A bad score could cost you a loan. That's why it's so important for you to understand how credit scoring works.

Your credit score, which is based on your credit history, can have an enormous effect – positive or negative – on your life. A good score could save you thousands of dollars a year in interest. A bad score could cost you a loan. That’s why it’s so important for you to understand how credit scoring works. 

A new surveyby the Consumer Federation of America (CFA) and VantageScore Solutions shows overall knowledge about credit scores has improved significantly in the past year. But the results also make it clear there’s still a long way to go.

Many consumers still need to learn about what scores represent, how to get access to them and how to improve them,” notes CFA’s executive director Stephen Brobeck.

Fewer than half (44 percent) of those surveyed are aware that a credit score typically measures risk of not repaying loans, rather than the amount of debt or financial resources you have. Only 29 percent know how costly a low score can be.

“Very few people understand that on a conventional new car loan ($20,000 for 60 months) if they have a low score that will cost them $5,000 more in additional interest charges than a borrower with a high credit score,” Brobeck says.

One of the most troubling findings: more than half the respondents still think, incorrectly, that a person’s age and marital status are used to calculate credit score. One-fifth (21 percent) incorrectly believe ethnic origin is a factor.

“Your ethnicity isn’t even on your credit report, so it’s impossible for it to be a factor in computing your credit score,” explains John Ulzheimer, president of consumer education at SmartCredit.com. “Your credit score is not influenced by anybody but you. Your own actions completely determine the score.” 

One key area of misunderstanding: the impact of multiple credit checks while applying for a loan during a one to two week period.
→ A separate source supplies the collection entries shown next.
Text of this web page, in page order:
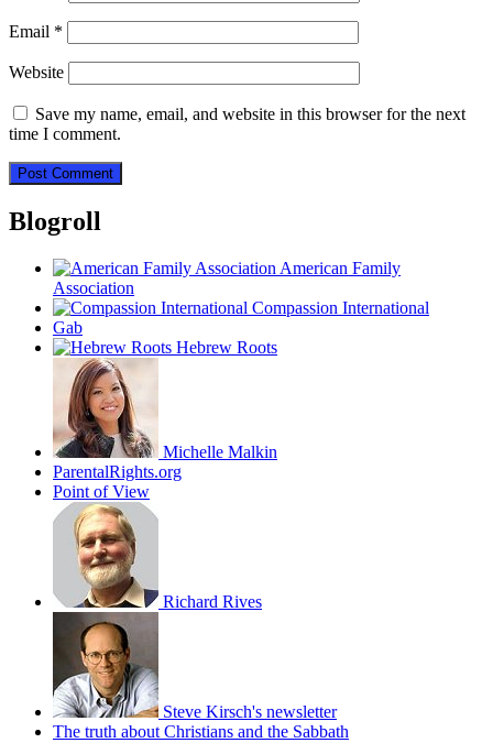
Email *
Website
Save my name, email, and website in this browser for the next
time I comment.
Blogroll
American Family
Association
Compassion International
Gab
Hebrew Roots
Michelle Malkin
ParentalRights.org
Point of View
Richard Rives
Steve Kirsch's newsletter
The truth about Christians and the Sabbath

Few people (only 9 percent) know that shopping for a loan like this will not lower their credit score. 

“If people are not shopping for credit because they think it will negatively impact their credit score, that’s not good,” says Adam Levin, chairman of credit.com. “People need to shop around and get the best deal at the best rate. That’s good for the consumer and good for the economy.” 
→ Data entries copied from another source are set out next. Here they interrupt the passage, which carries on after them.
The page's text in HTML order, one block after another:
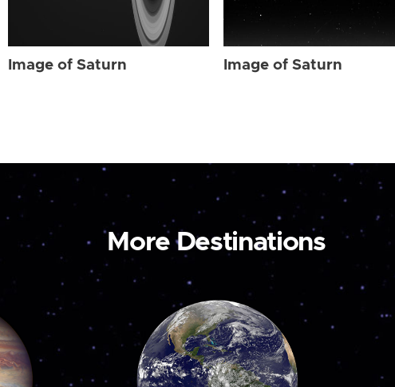
Image of Saturn Image of Saturn
More Destinations
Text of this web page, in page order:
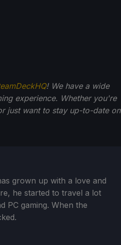
! We have a wide
experience. Whether you're
just want to stay up-to-date on
grown up with a love and
he started to travel a lot
PC gaming. When the
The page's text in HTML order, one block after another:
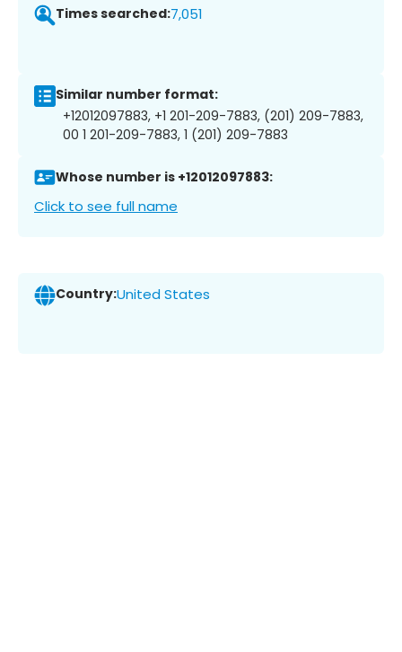
Times searched:7,051
Similar number format:
+12012097883, +1 201-209-7883, (201) 209-7883,
00 1 201-209-7883, 1 (201) 209-7883
Whose number is +12012097883:
Click to see full name
Country:United States
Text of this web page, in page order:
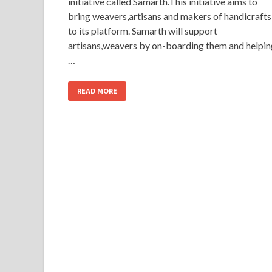
bring weavers,artisans and makers of handicrafts
to its platform. Samarth will support
artisans,weavers by on-boarding them and
READ MORE

Despite years of warnings about credit repair companies, more than half the people contacted (51 percent) believe that these companies are “always” or “usually” helpful in correcting credit report errors and improving scores. That’s troubling. 

“Experts around the country are in almost complete agreement that these credit repair companies overpromise, charge high prices and also perform services that consumers could do for themselves,” CFA’s Brobeck warns. 
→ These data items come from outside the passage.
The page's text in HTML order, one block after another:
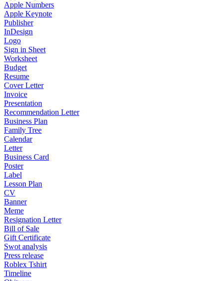
Apple Numbers
Apple Keynote
Publisher
InDesign
Logo
Sign in Sheet
Worksheet
Budget
Resume
Cover Letter
Invoice
Presentation
Recommendation Letter
Business Plan
Family Tree
Calendar
Letter
Business Card
Poster
Label
Lesson Plan
CV
Banner
Meme
Resignation Letter
Bill of Sale
Gift Certificate
Swot analysis
Press release
Roblex Tshirt
Timeline
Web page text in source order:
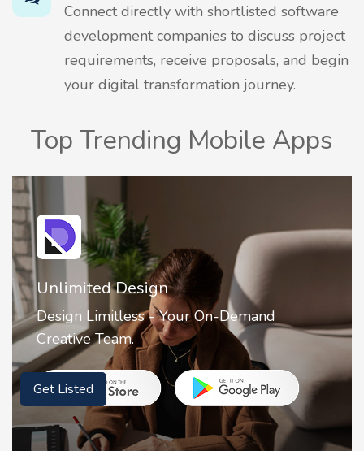
Connect directly with shortlisted software
development companies to discuss project
requirements, receive proposals, and begin
your digital transformation journey.
Top Trending Mobile Apps
2FA Authenticator • MFA : Authy
2FA Authenticator is your ultimate solution
for securing your online accounts with ease.
Get Listed
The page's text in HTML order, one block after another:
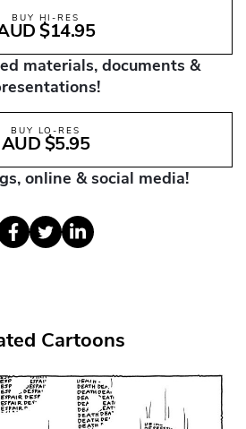
BUY HI-RES
$14.95
materials, documents &
BUY LO-RES
AUD $5.95
online & social media!
Cartoons
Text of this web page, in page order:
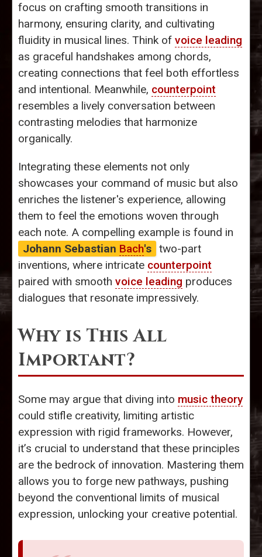
focus on crafting smooth transitions in
harmony, ensuring clarity, and cultivating
fluidity in musical lines. Think of voice leading
as graceful handshakes among chords,
creating connections that feel both effortless
and intentional. Meanwhile, counterpoint
resembles a lively conversation between
contrasting melodies that harmonize
organically.
Integrating these elements not only
showcases your command of music but also
enriches the listener's experience, allowing
them to feel the emotions woven through
each note. A compelling example is found in
Johann Sebastian Bach's two-part
inventions, where intricate counterpoint
paired with smooth voice leading produces
dialogues that resonate impressively.
Why is This All
Important?
Some may argue that diving into music theory
could stifle creativity, limiting artistic
expression with rigid frameworks. However,
it’s crucial to understand that these principles
are the bedrock of innovation. Mastering them
allows you to forge new pathways, pushing
beyond the conventional limits of musical
expression, unlocking your creative potential.

The Consumer Federation of America says there are ways to raise your credit score. 

  • Consistently pay your bills on time every month.
  • Don’t max out, or even come close to maxing out, your credit cards or other revolving credit accounts.
  • Pay down debt. Don’t just move it around.
  • Don’t open a lot of new accounts rapidly.
  • Check your credit reports from each of the three big credit reporting agencies throughout the year to make sure they are error-free. You can get one free copy from each bureau every twelve months. Use this website -- www.annualcreditreport.com -- or call 877-322-8228. You must give your Social Security number since this is how credit reports are tracked.

How much do you know about credit scores and credit reports? Take the CreditScoreQuiz. There is also a Spanish language version.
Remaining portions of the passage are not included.